问题
I calculated a cross-correlation of two time series using ccf()
in R. I know how to derive the confidence limits as:
ccf1 <- ccf(x=x,y=y,lag.max=5,na.action=na.pass, plot=F)
upperCI <- qnorm((1+0.95)/2)/sqrt(ccf1$n.used)
lowerCI <- -qnorm((1+0.95)/2)/sqrt(ccf1$n.used)
But what I really need is the p-value of the maximum correlation.
ind.max <- which(abs(ccf1$acf[1:11])==max(abs(ccf1$acf[1:11])))

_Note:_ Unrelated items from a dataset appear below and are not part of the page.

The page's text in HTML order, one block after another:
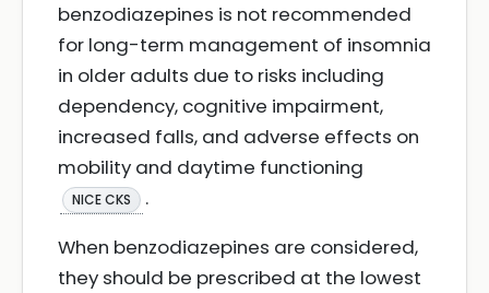
benzodiazepines is not recommended
for long-term management of insomnia
in older adults due to risks including
dependency, cognitive impairment,
increased falls, and adverse effects on
mobility and daytime functioning
NICE CKS
.
When benzodiazepines are considered,
they should be prescribed at the lowest
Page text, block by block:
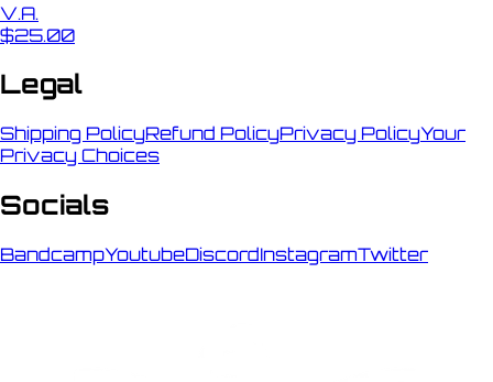
V.A.
$25.00
Legal
Shipping PolicyRefund PolicyPrivacy PolicyYour
Privacy Choices
Socials
BandcampYoutubeDiscordInstagramTwitter
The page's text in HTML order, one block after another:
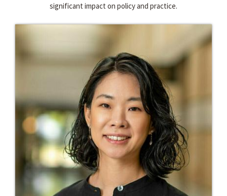
significant impact on policy and practice.
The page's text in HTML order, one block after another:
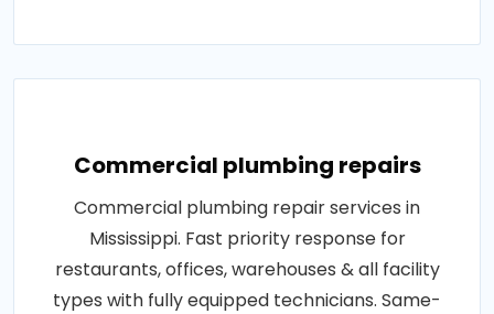
Commercial plumbing repairs
Commercial plumbing repair services in
Mississippi. Fast priority response for
restaurants, offices, warehouses & all facility
types with fully equipped technicians. Same-
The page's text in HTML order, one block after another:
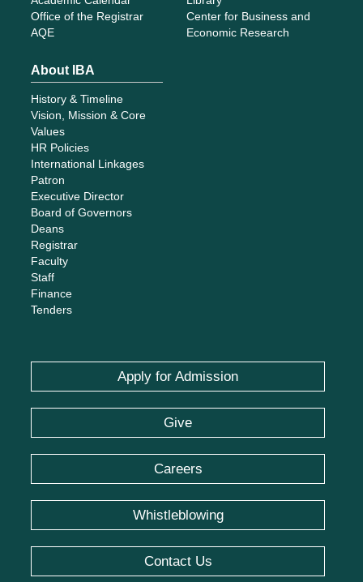
Deans
Registrar
Faculty
Finance
© IBA Karachi
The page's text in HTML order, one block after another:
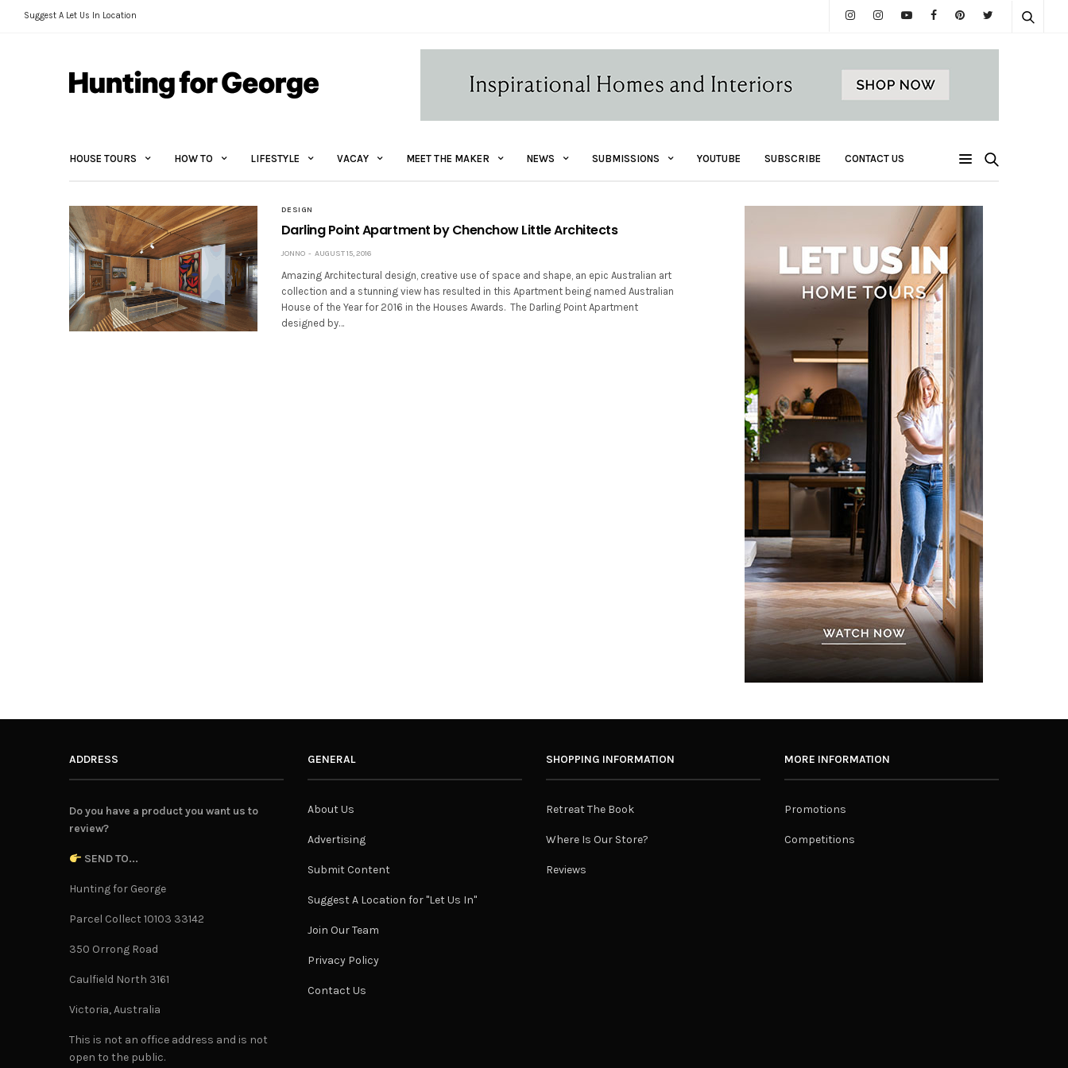
Suggest A Let Us In Location
HOUSE TOURS HOW TO LIFESTYLE VACAY MEET THE MAKER NEWS SUBMISSIONS YOUTUBE SUBSCRIBE CONTACT US
DESIGN
Darling Point Apartment by Chenchow Little Architects
JONNO AUGUST 15, 2016
Amazing Architectural design, creative use of space and shape, an epic Australian art
collection and a stunning view has resulted in this Apartment being named Australian
House of the Year for 2016 in the Houses Awards. The Darling Point Apartment
designed by…
ADDRESS
Do you have a product you want us to
review?
SEND TO...
Hunting for George
Parcel Collect 10103 33142
350 Orrong Road
Caulfield North 3161
Victoria, Australia
This is not an office address and is not
open to the public.
GENERAL
About Us
Advertising
Submit Content
Suggest A Location for "Let Us In"
Join Our Team
Privacy Policy
Contact Us
SHOPPING INFORMATION
Retreat The Book
Where Is Our Store?
Reviews
MORE INFORMATION
Promotions
Competitions
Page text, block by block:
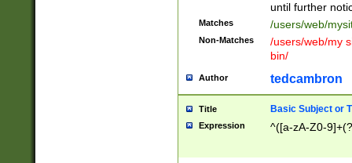
until further
Matches /users/web/
Non-Matches
/users/web/my
bin/
Author tedcambron
Title Basic Subject or
Expression ^([a-zA-Z0-
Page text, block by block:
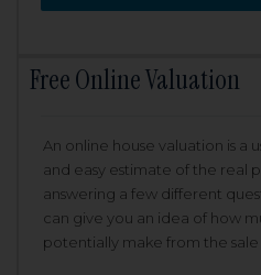
Free Online Valuation
An online house valuation is a
and easy estimate of the real
answering a few different
can give you an idea of how
potentially make from the
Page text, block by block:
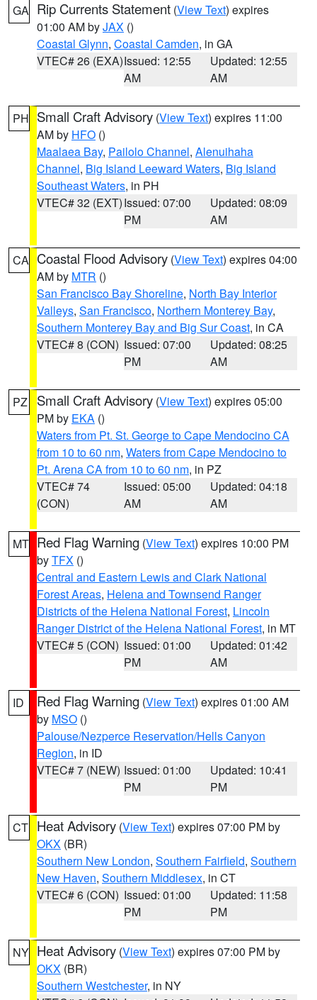
GA Rip Currents Statement (View Text) expires
01:00 AM byJAX ()
Coastal Glynn, Coastal Camden, in GA
VTEC# 26 (EXA)Issued: 12:55
AM
Updated: 12:55
AM
PH Small Craft Advisory (View Text) expires 11:00
AM by HFO ()
Maalaea Bay, Pailolo Channel, Alenuihaha
Channel, Big Island Leeward Waters, Big Island
Southeast Waters, in PH
VTEC# 32 (EXT)Issued: 07:00
PM
Updated: 08:09
AM
CA Coastal Flood Advisory (View Text) expires 04:00
AM by MTR ()
San Francisco Bay Shoreline, North Bay Interior
Valleys, San Francisco, Northern Monterey Bay,
Southern Monterey Bay and Big Sur Coast, in CA
VTEC# 8 (CON) Issued: 07:00
PM
Updated: 08:25
AM
PZ Small Craft Advisory (View Text) expires 05:00
PM by EKA ()
Waters from Pt. St. George to Cape Mendocino CA
from 10 to 60 nm, Waters from Cape Mendocino to
Pt. Arena CA from 10 to 60 nm, in PZ
VTEC# 74
(CON)
Issued: 05:00
AM
Updated: 04:18
AM
MT Red Flag Warning (View Text) expires 10:00 PM
byTFX ()
Central and Eastern Lewis and Clark National
Forest Areas, Helena and Townsend Ranger
Districts of the Helena National Forest, Lincoln
Ranger District of the Helena National Forest, in MT
VTEC# 5 (CON) Issued: 01:00
PM
Updated: 01:42
AM
ID Red Flag Warning (View Text) expires 01:00 AM
by MSO ()
Palouse/Nezperce Reservation/Hells Canyon
Region, in ID
VTEC# 7 (NEW) Issued: 01:00
PM
Updated: 10:41
PM
CT Heat Advisory (View Text) expires 07:00 PM by
OKX (BR)
Southern New London, Southern Fairfield, Southern
New Haven, Southern Middlesex, in CT
VTEC# 6 (CON) Issued: 01:00
PM
Updated: 11:58
PM
NY Heat Advisory (View Text) expires 07:00 PM by
OKX (BR)
Southern Westchester, in NY

max.cor <- ccf1$acf[ind.max]
lag.opt <- ccf1$lag[ind.max]
How do I calculate this p-value? I have searched high and low but can't find a good answer anywhere.
回答1:
Getting p-value is straightforward.
Under Null Hypothesis that the correlation is 0, it is normally distributed:
Z ~ N(0, 1/sqrt(ccf1$n.used))
So for your observed maximum correlation max.cor
, its p-value is just the probability Pr(Z > |max.cor|)
, which can be computed by:
2 * (1 - pnorm(abs(max.cor), mean = 0, sd = 1/sqrt(ccf1$n.used)))
Follow-up
Is it really that simple? The
ccf
is computing many correlations at once!
Are you saying that ccf
is computing correlations at different lags? Well, provided you have large number of observations N
, the standard deviation of ACF at each lag is the same: 1/sqrt(N)
. That is why the confidence interval are two horizontal lines.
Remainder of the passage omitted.